Rules state that members can't mention them.


			
				Rules said:
			
		

> Members may also *NOT* mention torrent or warez-containing sites or channels by name or otherwise.


----------



## kbf (Jun 28, 2017)

V0ltr0n said:


> You can talk about roms etc, just not ask for links. Also cannot provide or ask for links to sites that host warez. The rule is only in place so that gbatemp can avoid a takedown




but what about stuff like wii USB helper and CIAangle/freeshop? aren't those things allowed to be talked about on here?


----------



## Oleboy555 (Jun 28, 2017)

raulpica said:


> Yeah, mentioning them is okay.
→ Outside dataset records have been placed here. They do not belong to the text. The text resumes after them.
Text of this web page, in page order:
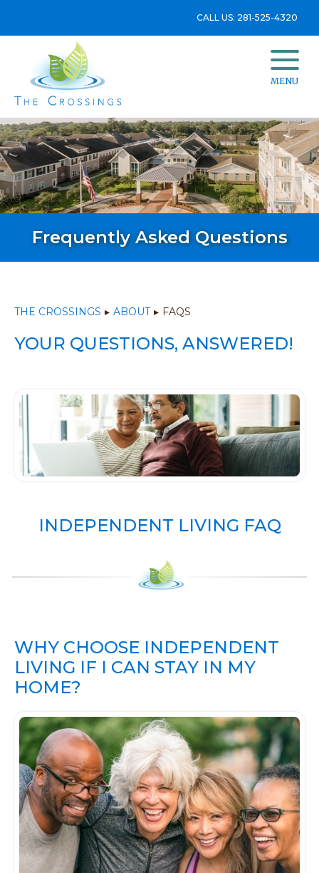
CALL US: 281-525-4320
MENU
Frequently Asked Questions
THE CROSSINGS ▸ ABOUT ▸ FAQS
YOUR QUESTIONS, ANSWERED!
INDEPENDENT LIVING FAQ
WHY CHOOSE INDEPENDENT
LIVING IF I CAN STAY IN MY
HOME?
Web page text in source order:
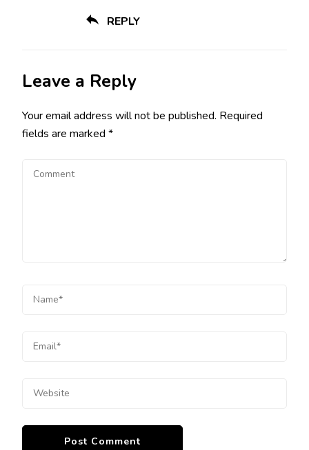
REPLY
Leave a Reply
Your email address will not be published. Required
fields are marked *
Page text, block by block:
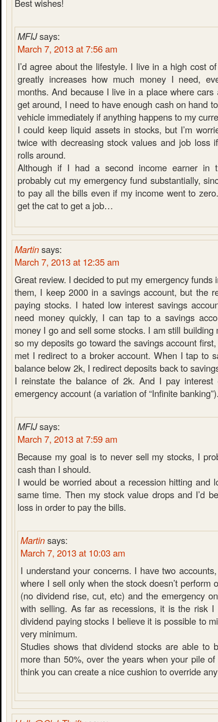
Best wishes!
MFIJsays:
March 7, 2013 at 7:56 am
I’d agree about the lifestyle. I live in a high cost
greatly increases how much money I need,
months. And because I live in a place where
get around, I need to have enough cash on hand
vehicle immediately if anything happens to my
I could keep liquid assets in stocks, but I’m
twice with decreasing stock values and job loss
rolls around.
Although if I had a second income earner in
probably cut my emergency fund substantially,
to pay all the bills even if my income went to
get the cat to get a job…
Martinsays:
March 7, 2013 at 12:35 am
Great review. I decided to put my emergency funds
them, I keep 2000 in a savings account, but the
paying stocks. I hated low interest savings
need money quickly, I can tap to a savings
money I go and sell some stocks. I am still building
so my deposits go toward the savings account
met I redirect to a broker account. When I tap to
balance below 2k, I redirect deposits back to
I reinstate the balance of 2k. And I pay
emergency account (a variation of “Infinite
MFIJsays:
March 7, 2013 at 7:59 am
Because my goal is to never sell my stocks, I
cash than I should.
I would be worried about a recession hitting and
same time. Then my stock value drops and I’d
loss in order to pay the bills.
Martinsays:
March 7, 2013 at 10:03 am
I understand your concerns. I have two
where I sell only when the stock doesn’t perform
(no dividend rise, cut, etc) and the emergency
with selling. As far as recessions, it is the risk
dividend paying stocks I believe it is possible to
very minimum.
Studies shows that dividend stocks are able to
more than 50%, over the years when your pile
think you can create a nice cushion to override
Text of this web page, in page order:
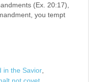
(Ex. 20:17),
you tempt
in the Savior
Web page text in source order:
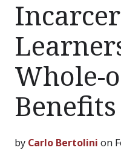
Whole-
Benefits
by Carlo Bertolini on
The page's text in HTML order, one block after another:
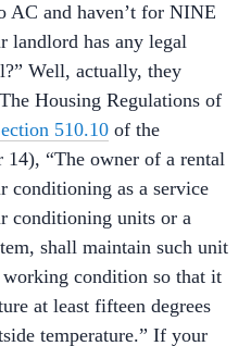
AC and haven’t for NINE
landlord has any legal
Well, actually, they
Housing Regulations of
510.10 of the
“The owner of a rental
conditioning as a service
conditioning units or a
shall maintain such unit
condition so that it
at least fifteen degrees
temperature.” If your
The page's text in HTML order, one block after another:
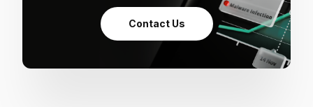
Contact Us
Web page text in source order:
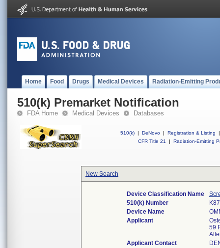
Home Food Drugs Medical Devices Radiation-Emitting
510(k) Premarket Notification
FDA Home Medical Devices Databases
510(k) | DeNovo | Registration & Listing
|
CFR Title 21
| Radiation-Emitting
New Search
Device Classification Name
510(k) Number
Device Name
Applicant
59
Applicant Contact

There are plenty of legal ways of dumping your own games for emulation/backup purposes and that's what we assume most users are doing.
> 
> Obviously writing something like "lol I got dis pokaymanz r0m from a website" CLEARLY tells us that user X has pirated a game and as such his/hers post will be removed and the user warned/banned accordingly.


whta about the pirating game on the edge of the forum?


----------



## Zero72463 (Jun 28, 2017)

raulpica said:


> Yeah, mentioning them is okay. There are plenty of legal ways of dumping your own games for emulation/backup purposes and that's what we assume most users are doing.
> 
> Obviously writing something like "lol I got dis pokaymanz r0m from a website" CLEARLY tells us that user X has pirated a game and as such his/hers post will be removed and the user warned/banned accordingly.



A lot of people here say they pirate, but they don't get banned. Or is it just for mentioning the site?


----------



## kbf (Jun 28, 2017)

Zero72463 said:


> A lot of people here say they pirate, but they don't get banned. Or is it just for mentioning the site?



I don't think you could really go after anyone for saying that because the company would have to prove that you have stolen their intellectual property and I just don't see most companies going after a single forum user for admitting to piracy.

Iv'e had Nintendo suspect I had homebrew on my wii or I might have slipped it by accident i'm not sure(it was for a repair) and all they said is that they couldn't help me if it was modded.


----------



## Tom Bombadildo (Jun 28, 2017)

Zero72463 said:


> A lot of people here say they pirate, but they don't get banned. Or is it just for mentioning the site?


Specifically going around telling everyone "I pirated this game from XYZ website LOLOLOLOL" is warn/banworthy, just saying "yeah sometimes I pirate stuff", not so much (unless it's irrelevant to the discussion, of course).



kbf said:


> but what about stuff like wii USB helper and CIAangle/freeshop? aren't those things allowed to be talked about on here?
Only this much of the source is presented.